[MDEV-25546] LIMIT partitioning does not respect ROLLBACK - Jira

Details

Type: Bug
Status: Closed (View Workflow)
Priority: Critical
Resolution: Fixed
Affects Version/s: 10.3(EOL), 10.4(EOL), 10.5, 10.6
Fix Version/s: 10.7.4, 10.3.35, 10.4.25, 10.5.16, 10.6.8, 10.8.3
Component/s: Partitioning, Versioned Tables
Labels:
None

Description

LIMIT partition temporarily populated in transaction is not used anymore after ROLLBACK

Note: There can be a race condition/non-determinism during MTR execution of the test case, as statistics on an InnoDB table is not precise (described in not-a-bug ~~MDEV-23640~~). I can't put ANALYZE in the test case, as it terminates the transaction. For reproducing, just re-run or put sleeps if necessary. For a regression suite, something smarter would need to be done to maintain determinism.
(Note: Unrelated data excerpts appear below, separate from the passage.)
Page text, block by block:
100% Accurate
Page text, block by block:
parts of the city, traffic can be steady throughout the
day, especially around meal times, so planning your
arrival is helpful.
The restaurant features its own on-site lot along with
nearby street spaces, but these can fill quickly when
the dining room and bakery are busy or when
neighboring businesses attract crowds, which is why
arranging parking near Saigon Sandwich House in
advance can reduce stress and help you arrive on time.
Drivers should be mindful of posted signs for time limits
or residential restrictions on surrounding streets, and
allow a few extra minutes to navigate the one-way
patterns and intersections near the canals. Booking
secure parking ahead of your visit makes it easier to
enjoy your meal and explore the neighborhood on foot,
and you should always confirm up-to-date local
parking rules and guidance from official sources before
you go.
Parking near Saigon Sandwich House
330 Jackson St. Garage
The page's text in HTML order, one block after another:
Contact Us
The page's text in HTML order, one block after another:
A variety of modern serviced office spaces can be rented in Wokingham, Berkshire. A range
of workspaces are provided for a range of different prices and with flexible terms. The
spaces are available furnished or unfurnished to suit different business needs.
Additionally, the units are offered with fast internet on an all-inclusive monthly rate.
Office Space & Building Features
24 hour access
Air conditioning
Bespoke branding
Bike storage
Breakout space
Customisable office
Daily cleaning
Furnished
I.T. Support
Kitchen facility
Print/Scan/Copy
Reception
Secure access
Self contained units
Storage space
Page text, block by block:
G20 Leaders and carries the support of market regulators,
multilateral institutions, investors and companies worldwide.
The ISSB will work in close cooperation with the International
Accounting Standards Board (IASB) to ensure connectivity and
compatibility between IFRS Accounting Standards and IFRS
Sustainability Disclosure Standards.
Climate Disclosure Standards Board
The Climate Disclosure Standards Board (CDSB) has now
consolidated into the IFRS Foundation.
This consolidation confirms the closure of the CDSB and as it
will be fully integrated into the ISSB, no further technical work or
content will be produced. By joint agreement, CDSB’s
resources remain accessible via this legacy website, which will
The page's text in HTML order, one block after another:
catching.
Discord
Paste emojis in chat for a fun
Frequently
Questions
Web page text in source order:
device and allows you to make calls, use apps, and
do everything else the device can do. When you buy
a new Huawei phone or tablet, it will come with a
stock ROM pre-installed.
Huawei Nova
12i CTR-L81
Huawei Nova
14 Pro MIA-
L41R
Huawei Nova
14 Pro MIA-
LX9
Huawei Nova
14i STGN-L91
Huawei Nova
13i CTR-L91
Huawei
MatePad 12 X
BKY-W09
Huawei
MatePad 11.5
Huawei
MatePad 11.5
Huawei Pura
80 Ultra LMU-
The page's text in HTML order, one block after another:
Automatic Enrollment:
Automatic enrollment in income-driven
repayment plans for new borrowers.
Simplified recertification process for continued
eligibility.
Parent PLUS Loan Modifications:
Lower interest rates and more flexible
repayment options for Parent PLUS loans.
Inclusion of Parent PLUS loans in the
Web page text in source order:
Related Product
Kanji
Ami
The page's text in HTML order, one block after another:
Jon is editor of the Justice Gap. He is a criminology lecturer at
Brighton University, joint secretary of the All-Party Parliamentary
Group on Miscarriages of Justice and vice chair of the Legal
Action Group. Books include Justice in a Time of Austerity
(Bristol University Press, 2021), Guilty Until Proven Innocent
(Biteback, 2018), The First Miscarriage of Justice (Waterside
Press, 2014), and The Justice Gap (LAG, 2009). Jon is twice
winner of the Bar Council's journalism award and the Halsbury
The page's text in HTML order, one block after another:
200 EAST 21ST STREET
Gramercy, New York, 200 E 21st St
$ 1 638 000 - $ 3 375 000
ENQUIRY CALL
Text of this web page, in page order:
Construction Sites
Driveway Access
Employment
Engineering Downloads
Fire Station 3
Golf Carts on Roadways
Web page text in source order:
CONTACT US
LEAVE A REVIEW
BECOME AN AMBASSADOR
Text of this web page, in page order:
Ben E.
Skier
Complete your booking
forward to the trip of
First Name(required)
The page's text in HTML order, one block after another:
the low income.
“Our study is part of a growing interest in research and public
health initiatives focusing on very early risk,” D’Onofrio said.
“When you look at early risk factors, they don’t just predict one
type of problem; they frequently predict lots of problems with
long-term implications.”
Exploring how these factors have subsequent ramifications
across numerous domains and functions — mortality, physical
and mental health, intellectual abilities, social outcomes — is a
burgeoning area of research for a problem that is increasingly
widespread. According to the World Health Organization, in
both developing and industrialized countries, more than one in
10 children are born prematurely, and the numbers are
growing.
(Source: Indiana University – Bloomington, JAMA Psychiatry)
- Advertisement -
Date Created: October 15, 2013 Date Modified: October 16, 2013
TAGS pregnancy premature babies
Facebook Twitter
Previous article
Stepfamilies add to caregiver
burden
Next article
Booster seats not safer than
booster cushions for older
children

If we have several empty (not full) LIMIT partitions, rows are put in the first one first, when it's overflows then next, etc – that's the expected behavior.
Same happens when partition population happens inside a transaction.
However if the transaction is rolled back and partitions again become empty, the orderly population does not happen anymore – partitions which were once (over)filled remain ignored, and rows are put into the next ones.

It affects both explicit and implicit (including auto-created) partitions. The test case below is for explicit ones, to be applicable to all versions which support system versioning.
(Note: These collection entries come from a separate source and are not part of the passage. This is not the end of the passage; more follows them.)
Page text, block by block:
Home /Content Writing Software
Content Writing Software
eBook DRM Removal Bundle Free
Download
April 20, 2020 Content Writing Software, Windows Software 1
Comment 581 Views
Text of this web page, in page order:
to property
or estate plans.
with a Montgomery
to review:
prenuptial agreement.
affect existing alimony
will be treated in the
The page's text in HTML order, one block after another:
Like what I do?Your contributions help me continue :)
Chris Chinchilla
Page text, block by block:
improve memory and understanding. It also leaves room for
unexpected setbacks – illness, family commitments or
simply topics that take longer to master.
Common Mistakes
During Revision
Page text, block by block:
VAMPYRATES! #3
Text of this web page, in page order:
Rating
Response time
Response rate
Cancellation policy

--source include/have_partition.inc

--source include/have_sequence.inc

--source include/have_innodb.inc

create or replace table t1 (pk int primary key) with system versioning

partition by system_time limit 100 (

  partition p0 history,

  partition p1 history,

  partition pn current);

insert into t1 select seq from seq_1_to_90;

start transaction;

# Puts 80 rows into p0

replace into t1 select seq from seq_1_to_80;

# Puts another 70 rows into p0

replace into t1 select seq from seq_1_to_70;

# Puts 60 rows into p1

replace into t1 select seq from seq_1_to_60;

select partition_name, table_rows

from information_schema.partitions

where table_name = 't1';

rollback;

select partition_name, table_rows

from information_schema.partitions

where table_name = 't1';

# Should put 10 rows into the empty partition p0,

# but instead they go to p1

replace into t1 select seq from seq_1_to_10;

select partition_name, table_rows

from information_schema.partitions

where table_name = 't1';

 # Cleanup

drop table t1;

10.3 4d412e98
replace into t1 select seq from seq_1_to_80;
replace into t1 select seq from seq_1_to_70;
replace into t1 select seq from seq_1_to_60;
select partition_name, table_rows from information_schema.partitions where table_name = 't1';
partition_name table_rows
p0 150
p1 60
pn 90
rollback;
select partition_name, table_rows from information_schema.partitions where table_name = 't1';
partition_name table_rows
p0 0
p1 0
pn 90
replace into t1 select seq from seq_1_to_10;
select partition_name, table_rows from information_schema.partitions where table_name = 't1';
partition_name table_rows
p0 0
p1 10
pn 90

Attachments

Activity

Ascending order - Click to sort in descending order

Aleksey Midenkov added a comment - 2022-03-28 15:04

Proposed fix

vers_info->hist_part must be reverted on rollback for each table that was changed by transaction. vers_info->hist_part is initalized as first history partition in check_vers_constants() and then recalculated in vers_set_hist_part(). vers_info is stored in TABLE object (in part_info).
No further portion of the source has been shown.